Long-term Estrogen Deprived MCF7 Cells Gained Resistance at Day 90
To validate the bioinformatic findings, we established the LTED MCF7 cell model by culturing human breast cancer MCF7 cells in estrogen-depleted growth media for an extended period. This cell model recapitulated acquired resistance to aromatase inhibitors in postmenopausal women and the same experimental settings as the study on which we used for our gene expression analysis with an extended sample collection period 15. After the initial quiescence state of around 30 days when the cell's growth rate was minimal, they started to adapt with estrogen depletion and regain their growth ability while losing their responsiveness to 17b-estradiol (E2). At around day 90, LTED cells showed complete loss of response to E2, characterized by their loss of ability to respond to estrogen stimulation to increase their growth rate, while their basal growth rate reached similar levels as those of parental MCF7 cells cultured in estrogen-rich media (Figure 5a). We then continued to maintain the LTED cells for another 6 months. After a period of super-sensitivity to estrogen at low doses (10-11 to 10-13 M), which happened around day 150, they became completely unresponsive to estrogen treatments at all concentrations by day 250 (Figure 5b). These results are consistent with the previous reports and follow a similar timeline 15,35-38.

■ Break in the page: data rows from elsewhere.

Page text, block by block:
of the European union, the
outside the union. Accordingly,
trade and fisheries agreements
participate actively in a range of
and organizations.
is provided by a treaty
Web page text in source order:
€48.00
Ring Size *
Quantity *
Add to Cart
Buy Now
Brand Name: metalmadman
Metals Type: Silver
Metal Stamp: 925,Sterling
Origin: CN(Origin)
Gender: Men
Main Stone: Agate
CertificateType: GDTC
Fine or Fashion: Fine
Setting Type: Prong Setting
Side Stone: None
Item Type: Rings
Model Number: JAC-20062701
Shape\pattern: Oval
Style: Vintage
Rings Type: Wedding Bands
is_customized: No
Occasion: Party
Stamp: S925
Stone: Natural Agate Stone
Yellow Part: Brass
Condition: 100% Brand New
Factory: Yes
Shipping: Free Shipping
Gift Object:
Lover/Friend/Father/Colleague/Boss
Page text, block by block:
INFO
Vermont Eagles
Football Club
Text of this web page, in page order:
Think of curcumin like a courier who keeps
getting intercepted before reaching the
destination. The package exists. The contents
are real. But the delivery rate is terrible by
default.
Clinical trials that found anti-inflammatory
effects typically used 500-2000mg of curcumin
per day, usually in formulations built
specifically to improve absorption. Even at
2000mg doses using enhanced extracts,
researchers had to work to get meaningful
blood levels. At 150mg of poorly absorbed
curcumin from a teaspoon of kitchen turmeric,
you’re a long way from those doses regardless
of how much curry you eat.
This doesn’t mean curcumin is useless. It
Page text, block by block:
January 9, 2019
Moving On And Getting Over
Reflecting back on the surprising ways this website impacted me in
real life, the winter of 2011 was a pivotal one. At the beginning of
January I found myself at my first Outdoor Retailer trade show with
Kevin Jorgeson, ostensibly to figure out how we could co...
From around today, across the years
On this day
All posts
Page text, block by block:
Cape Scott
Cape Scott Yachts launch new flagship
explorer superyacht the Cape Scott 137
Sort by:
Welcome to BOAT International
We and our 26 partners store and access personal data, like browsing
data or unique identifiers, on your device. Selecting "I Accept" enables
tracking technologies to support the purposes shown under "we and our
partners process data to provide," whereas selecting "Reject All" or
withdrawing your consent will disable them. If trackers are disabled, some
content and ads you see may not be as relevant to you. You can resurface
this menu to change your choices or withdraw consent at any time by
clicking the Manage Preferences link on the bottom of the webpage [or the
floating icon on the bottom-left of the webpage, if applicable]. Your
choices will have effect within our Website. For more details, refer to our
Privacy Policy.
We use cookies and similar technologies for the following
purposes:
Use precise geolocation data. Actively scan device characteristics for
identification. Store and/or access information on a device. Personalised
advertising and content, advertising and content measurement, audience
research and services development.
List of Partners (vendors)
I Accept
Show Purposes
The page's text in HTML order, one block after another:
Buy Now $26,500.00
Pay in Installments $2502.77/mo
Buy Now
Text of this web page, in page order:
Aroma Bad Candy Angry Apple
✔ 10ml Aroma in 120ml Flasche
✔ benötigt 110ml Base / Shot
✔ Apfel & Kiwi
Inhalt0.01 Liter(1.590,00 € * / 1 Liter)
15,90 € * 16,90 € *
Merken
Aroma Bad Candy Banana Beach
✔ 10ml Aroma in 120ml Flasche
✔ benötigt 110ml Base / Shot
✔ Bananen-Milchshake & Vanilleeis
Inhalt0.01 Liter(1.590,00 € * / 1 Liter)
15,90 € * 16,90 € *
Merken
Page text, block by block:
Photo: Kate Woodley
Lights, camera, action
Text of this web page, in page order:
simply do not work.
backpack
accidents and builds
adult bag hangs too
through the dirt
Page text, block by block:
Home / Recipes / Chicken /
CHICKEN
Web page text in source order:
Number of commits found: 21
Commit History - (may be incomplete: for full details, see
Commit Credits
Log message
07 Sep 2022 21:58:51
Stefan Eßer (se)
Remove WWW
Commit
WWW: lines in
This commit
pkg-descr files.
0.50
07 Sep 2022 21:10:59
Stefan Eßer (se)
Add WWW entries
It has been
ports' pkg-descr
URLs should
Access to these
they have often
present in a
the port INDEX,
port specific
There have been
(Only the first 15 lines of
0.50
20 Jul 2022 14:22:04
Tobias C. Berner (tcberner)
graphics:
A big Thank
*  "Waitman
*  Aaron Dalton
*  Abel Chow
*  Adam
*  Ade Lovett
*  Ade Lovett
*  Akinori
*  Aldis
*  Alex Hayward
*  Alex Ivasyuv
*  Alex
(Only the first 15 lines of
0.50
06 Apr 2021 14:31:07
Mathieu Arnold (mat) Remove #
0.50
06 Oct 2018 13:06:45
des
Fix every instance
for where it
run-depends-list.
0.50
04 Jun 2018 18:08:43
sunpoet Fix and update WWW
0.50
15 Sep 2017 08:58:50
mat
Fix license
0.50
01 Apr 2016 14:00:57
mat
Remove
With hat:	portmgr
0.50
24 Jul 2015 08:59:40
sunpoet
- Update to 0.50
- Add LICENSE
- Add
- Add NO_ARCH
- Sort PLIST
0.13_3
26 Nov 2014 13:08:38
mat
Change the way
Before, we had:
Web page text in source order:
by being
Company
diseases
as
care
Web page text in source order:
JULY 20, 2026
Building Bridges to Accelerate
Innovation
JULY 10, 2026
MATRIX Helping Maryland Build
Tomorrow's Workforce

To validate the gene expression profiles of the candidate genes, we collected samples of LTED cells at different time points (from day 0 to day 135) and measured the expression of some of the candidate genes using qRT-PCR (Figure 5c). The expression profile of these genes closely mimicked their gene expression patterns from the microarray studies, which further confirms microarray results and our downstream bioinformatics analysis. Furthermore, as our qRT-PCR analysis contains much more data points compared to the previous study, the expression patterns of the genes are more detailed than the microarray results.